Euro 2012: Cesc Fabregas Would Like You to Water the Lawn

Fernando TorresIn late March of this year, Barcelona and AC Milan played in the quarterfinals of the Champions League. The first leg, held at Milan’s San Siro, saw the Spanish and Italian sides draw, 0-0. Barcelona subsequently lodged a formal complaint about the “state of AC Milan’s pitch.”

This past weekend, Spain played Italy in one of the marquee matchups of the Euro 2012 Group Stages. The match was held in Gdansk, Poland. It ended in a draw, 1-1, and Spain has subsequently started complaining, albeit informally, about the state of the Arena Gdansk pitch.

“The pitch is a disaster. It’s lamentable to play on a pitch like that,” Spanish midfielder turned false-9/striker (but not totally a striker) Cesc Fabregas said. “I can’t complain but we deserved a lot more. It’s lamentable that we still have to play on pitches like that.”

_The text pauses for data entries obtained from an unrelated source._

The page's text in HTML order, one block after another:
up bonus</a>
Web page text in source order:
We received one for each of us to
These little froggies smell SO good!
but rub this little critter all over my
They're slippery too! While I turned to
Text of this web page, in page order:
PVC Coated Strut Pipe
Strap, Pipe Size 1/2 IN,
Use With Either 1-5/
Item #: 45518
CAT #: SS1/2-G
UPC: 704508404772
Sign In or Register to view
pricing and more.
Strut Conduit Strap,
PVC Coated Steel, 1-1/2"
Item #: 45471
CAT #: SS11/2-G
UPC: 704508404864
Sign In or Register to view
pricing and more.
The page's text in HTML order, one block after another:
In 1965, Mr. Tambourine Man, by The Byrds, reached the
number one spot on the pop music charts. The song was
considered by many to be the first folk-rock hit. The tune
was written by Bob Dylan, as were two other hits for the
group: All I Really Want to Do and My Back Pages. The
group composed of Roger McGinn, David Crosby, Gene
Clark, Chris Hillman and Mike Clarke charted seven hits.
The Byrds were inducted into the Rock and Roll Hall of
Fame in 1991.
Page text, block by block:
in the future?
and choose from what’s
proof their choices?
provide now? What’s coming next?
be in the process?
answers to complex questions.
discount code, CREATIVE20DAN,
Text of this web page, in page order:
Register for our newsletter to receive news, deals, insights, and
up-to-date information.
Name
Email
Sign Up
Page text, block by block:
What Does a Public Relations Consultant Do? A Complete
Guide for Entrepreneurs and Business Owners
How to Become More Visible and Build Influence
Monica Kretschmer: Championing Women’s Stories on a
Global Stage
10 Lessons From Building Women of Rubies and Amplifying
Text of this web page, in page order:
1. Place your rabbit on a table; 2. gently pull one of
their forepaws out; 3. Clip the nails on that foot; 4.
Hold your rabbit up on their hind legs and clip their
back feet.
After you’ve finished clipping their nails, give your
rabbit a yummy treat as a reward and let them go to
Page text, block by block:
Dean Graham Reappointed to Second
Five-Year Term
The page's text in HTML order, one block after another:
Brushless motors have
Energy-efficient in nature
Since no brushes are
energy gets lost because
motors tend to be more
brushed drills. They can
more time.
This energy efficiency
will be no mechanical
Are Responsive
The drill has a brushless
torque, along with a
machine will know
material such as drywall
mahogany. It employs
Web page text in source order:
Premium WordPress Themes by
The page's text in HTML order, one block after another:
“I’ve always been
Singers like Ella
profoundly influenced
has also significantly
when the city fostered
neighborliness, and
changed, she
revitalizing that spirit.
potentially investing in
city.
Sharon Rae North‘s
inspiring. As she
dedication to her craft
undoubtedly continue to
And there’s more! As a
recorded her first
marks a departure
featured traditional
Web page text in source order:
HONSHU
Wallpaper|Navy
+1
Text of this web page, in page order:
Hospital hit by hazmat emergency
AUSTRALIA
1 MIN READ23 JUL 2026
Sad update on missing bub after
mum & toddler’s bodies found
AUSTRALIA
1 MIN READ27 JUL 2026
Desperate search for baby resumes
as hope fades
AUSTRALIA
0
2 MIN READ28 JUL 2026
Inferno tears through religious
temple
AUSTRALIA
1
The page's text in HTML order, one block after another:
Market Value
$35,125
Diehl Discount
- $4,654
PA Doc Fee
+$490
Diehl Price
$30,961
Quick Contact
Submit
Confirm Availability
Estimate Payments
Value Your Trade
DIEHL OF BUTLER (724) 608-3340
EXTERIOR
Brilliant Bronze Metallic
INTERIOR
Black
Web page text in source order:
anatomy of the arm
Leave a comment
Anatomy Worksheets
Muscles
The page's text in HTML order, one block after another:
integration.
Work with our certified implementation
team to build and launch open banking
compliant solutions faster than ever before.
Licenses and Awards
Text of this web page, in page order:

He can’t complain for a couple of other reasons. Spain might have won 3-1 or 4-1 had manager Vicente del Bosque brought on striker Fernando Llorente (30 goals for club and country in 2011-12) or Alvaro Negredo (17 goals). Instead he went with Chelsea hit man miss-man Fernando Torres, who proceeded to have perhaps the most Torresian game possible.

Once considered one of the best strikers in the world, and scorer of the winning goal in the Euro 2008 final, Torres screwed up chance after chance, got his pocket picked by Italy keeper Gianluigi Buffon, and tried a chip that looked more like he was passing to someone in the stands.

When the grass is dry, as it was in Gdansk and as it was in March in Italy, the ball moves slower and with less precision. And sure, that impacts Barcelona’s and, to a lesser extent, Spain’s short passing game, which relies on moving the ball from player to player (and back to player) as crisply as possible. Xavi said as much: “The fact they didn’t water the pitch affected us and our passing.”

But it didn’t seem to bother Spain when Fabregas got their equalizer courtesy of David Silva’s scalpel-cut of a pass …

And it didn’t seem to bother Italy … at all. “It is the same for both teams,” Italy midfielder Andrea Pirlo said. I guess that stands to reason, though. Before moving to Juventus this past season, Andrea Pirlo spent 10 years playing home matches at, that’s right, AC Milan’s San Siro.